Task prompt: Please output the following records exactly. Leave every image out.
BEGIN Data to examine
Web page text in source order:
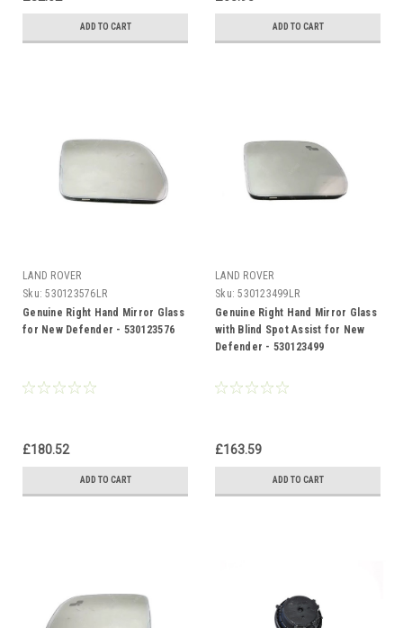
ADD TO CART ADD TO CART
LAND ROVER
Sku: 530123576LR
Genuine Right Hand Mirror Glass
for New Defender - 530123576
£180.52
ADD TO CART
LAND ROVER
Sku: 530123499LR
Genuine Right Hand Mirror Glass
with Blind Spot Assist for New
Defender - 530123499
£163.59
ADD TO CART
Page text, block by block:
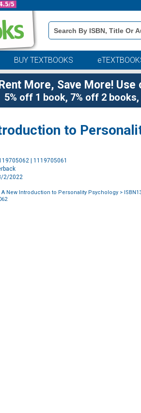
END Data to examine
Task result:
Web page text in source order:
ADD TO CART ADD TO CART
LAND ROVER
Sku: 530123576LR
Genuine Right Hand Mirror Glass
for New Defender - 530123576
£180.52
ADD TO CART
LAND ROVER
Sku: 530123499LR
Genuine Right Hand Mirror Glass
with Blind Spot Assist for New
Defender - 530123499
£163.59
ADD TO CART
Page text, block by block:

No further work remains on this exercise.